What is it that prevents us from having that quality of alertness and obedience to the voice of God?

Our minds could immediately point to the usual suspects, the 1001 daily distractions that can thwart our ability to hear and respond to God.   These are often as simple and ubiquitous as our smart phones, mp3 players, wifi or morning/evening commute.  Yet behind these distractions looms a larger issue.  Those goals and agendas that begin as God’s good word to us, have a rather insidious and mysterious way of pulling us away from the voice of God.  We seek to succeed in our work, be the best that we can be, thrive economically and own a piece of the American dream. I have also observed this dynamic in that pesky desire to Right at all costs.  To be right at all costs lures us into winning argument rather than simply being in relationship with people.  Defending the strategies and tactics of our favorite causes, we trample over the freedom to disagree.  What turns these worthy goals sour is the inability to consider that what God once called us to do is no longer what God is calling us to do in this moment.  Did you catch that?  The covenantal promises of God are most at risk most when we forget God is still speaking and that God has not spoken once and for all.  God’s ways cannot be determined by one utterance, but must be discerned over a lifetime, over generations.  So eventually that call to succeed must be open to God’s eventual call for Sabbath and rest.  That call to be right must be open to God’s eventual call to let go of arguments and be a people of grace.

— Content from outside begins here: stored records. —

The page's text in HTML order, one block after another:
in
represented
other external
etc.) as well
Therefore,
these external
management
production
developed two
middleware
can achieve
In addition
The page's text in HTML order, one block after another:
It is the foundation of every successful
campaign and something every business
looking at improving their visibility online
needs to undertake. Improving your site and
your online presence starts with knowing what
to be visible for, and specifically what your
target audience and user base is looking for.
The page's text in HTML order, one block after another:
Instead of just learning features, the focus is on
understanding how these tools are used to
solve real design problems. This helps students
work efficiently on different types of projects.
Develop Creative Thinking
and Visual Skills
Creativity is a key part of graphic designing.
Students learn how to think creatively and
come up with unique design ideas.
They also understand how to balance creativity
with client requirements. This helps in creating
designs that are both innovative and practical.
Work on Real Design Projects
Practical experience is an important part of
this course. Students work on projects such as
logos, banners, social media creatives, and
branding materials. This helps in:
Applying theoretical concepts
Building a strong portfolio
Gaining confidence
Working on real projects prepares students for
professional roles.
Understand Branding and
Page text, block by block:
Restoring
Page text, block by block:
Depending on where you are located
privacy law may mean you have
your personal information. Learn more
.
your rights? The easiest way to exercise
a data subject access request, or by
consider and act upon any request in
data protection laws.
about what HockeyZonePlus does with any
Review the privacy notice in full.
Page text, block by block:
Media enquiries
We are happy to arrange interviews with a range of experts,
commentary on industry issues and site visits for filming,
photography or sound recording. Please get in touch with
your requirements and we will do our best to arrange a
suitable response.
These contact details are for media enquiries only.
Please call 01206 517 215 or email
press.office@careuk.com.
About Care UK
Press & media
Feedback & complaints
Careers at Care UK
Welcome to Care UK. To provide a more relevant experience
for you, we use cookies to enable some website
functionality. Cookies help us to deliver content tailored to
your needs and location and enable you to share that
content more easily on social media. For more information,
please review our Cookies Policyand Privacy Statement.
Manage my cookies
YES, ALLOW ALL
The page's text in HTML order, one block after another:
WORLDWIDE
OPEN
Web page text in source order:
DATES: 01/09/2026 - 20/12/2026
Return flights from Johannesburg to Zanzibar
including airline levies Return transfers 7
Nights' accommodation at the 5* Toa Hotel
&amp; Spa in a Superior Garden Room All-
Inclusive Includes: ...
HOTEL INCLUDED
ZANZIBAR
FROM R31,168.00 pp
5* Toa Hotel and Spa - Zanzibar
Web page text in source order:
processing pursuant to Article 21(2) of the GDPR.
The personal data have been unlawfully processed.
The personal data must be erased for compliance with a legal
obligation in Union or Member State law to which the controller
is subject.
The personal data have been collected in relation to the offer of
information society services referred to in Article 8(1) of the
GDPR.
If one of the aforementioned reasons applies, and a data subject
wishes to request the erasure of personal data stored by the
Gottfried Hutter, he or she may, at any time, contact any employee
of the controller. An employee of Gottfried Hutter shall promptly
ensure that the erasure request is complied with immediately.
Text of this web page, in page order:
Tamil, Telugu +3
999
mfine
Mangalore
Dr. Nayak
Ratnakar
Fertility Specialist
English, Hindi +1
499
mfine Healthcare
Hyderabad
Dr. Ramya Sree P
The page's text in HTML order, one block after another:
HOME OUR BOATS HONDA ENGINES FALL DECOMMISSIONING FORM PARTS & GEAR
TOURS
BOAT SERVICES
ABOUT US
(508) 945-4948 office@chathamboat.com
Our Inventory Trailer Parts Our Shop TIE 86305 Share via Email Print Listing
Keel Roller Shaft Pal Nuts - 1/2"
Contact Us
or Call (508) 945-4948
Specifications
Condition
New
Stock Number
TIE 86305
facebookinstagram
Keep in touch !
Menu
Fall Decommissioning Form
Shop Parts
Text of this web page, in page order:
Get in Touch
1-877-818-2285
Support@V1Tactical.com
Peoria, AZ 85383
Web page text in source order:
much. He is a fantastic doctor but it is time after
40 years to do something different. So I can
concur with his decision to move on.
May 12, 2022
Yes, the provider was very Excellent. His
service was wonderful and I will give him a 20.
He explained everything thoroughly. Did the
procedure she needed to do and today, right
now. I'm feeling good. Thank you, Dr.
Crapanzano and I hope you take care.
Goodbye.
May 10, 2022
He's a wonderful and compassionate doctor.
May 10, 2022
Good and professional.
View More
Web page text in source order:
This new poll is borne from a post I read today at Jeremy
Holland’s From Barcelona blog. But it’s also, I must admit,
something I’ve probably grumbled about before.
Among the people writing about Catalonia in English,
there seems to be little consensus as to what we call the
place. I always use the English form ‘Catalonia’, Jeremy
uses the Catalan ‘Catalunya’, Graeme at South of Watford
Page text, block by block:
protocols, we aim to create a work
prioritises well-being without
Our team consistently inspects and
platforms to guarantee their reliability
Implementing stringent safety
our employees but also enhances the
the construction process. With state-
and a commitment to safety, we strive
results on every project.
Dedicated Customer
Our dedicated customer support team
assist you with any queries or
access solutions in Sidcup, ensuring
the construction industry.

Abraham was steeped in cultures in which child sacrifice was the norm.  And perhaps he traveled up to Moriah thinking this horrible, regrettable and ugly practice was just the way things were   After all this was a common Ancient Near East custom.  And yet, God was not done speaking on the issue.  Through the call of Angel, God desired to overturn and end this culture of child sacrifice.  I’m glad Abraham had the disposition to listen twice for in doing so he passed the test of listening to God.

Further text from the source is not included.